Trichet's Bat Cave: ECB Head Ready for Disaster,
It sounds funny when you stop to think about it; Jean-Claude Trichet hiding out in his ECB bunker as the monetary shit hits the fan with his direct line to Ben Bernanke (as if somehow that will save him). Go Bloomberg, and thanks for the laugh this morning:
Thirty-five floors above Frankfurt’s financial district, European Central Bank President Jean-Claude Trichet has transformed his office into a crisis command center.
Sitting at his L-shaped wooden desk, Trichet can punch a button on a white telephone to contact any of the 20 other men and one woman who help him set monetary policy for nations ranging from Germany to Malta. Nearby is a row of six handsets for ECB Executive Board members to use at the first sign of financial trouble. Inside a pocket of Trichet’s charcoal-gray double-breasted suit rests a mobile phone programmed with a speed dial for U.S. Federal Reserve Chairman Ben S. Bernanke. On the other side of the room, below an antique map of Europe, stands a satellite phone he’ll use if everything else fails.
“We utilize all possible and appropriate means of communication,” Trichet, 66, says on a wet June Monday after chairing a board meeting of the bank he has led since 2003. “We have to remain alert permanently; we are in uncharted waters.”
The task of navigating the 16-nation euro region out of recession may require Trichet to abandon his consensus-building ways as he tries to persuade European banks to lend again. His ability to control the fate of what is effectively the world’s second-largest economy is limited compared with the powers held by Bernanke or Alan Greenspan, Bernanke’s predecessor at the Fed.
As far back as 2005, the Frenchman was warning of a looming financial disaster triggered by credit deals that few people understood. His concerns were dismissed by bankers convinced that the mania for cheap cash carried little risk.
FT claims Trichet is practically skipping around Jackson Hole this weekend as Ben Bernanke bemoans the recovery everyone is still waiting for proof of and frankly that is entertainment in and of itself:
To the surprise of many, Germany and France, the eurozone’s two largest economies, have emerged from recession before the US. Gross domestic product rose in both countries by 0.3 per cent in the second quarter, compared with the previous three months, according to data last week.

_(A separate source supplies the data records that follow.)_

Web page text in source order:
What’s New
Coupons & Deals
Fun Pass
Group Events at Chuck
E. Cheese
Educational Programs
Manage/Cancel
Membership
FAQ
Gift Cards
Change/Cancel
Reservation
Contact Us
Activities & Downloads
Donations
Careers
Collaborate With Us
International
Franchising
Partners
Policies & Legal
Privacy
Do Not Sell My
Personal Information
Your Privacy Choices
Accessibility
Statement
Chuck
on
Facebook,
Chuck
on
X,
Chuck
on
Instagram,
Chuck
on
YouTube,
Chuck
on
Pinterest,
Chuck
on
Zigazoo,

The ECB may well feel its strategy, perhaps best summed up as “cautious but pragmatic”, has been vindicated. It eschewed what it saw as fancy academic notions – for instance, the idea that radical action was justified to avoid highly unlikely, but potentially disastrous, outcomes. But it nevertheless cut interest rates faster and further than ever before, and pumped hundreds of billions of euros into the eurozone banking system.

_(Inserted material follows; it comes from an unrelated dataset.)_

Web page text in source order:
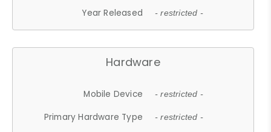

Still, as he listens to this weekend’s discussions, Mr Trichet will be aware of the ECB’s limited control over events. Jackson Hole, which will be attended by at least three other ECB governing council members, offers a chance to review lessons learnt over the past two years, and consider how central banking should evolve. There is no shortage of issues for the ECB.
Trichet doesn't deserve the credit for Germany. He does, however, have the right to shoot Bernanke a dirty look or two while he's hanging out in Wyoming. Just sayin...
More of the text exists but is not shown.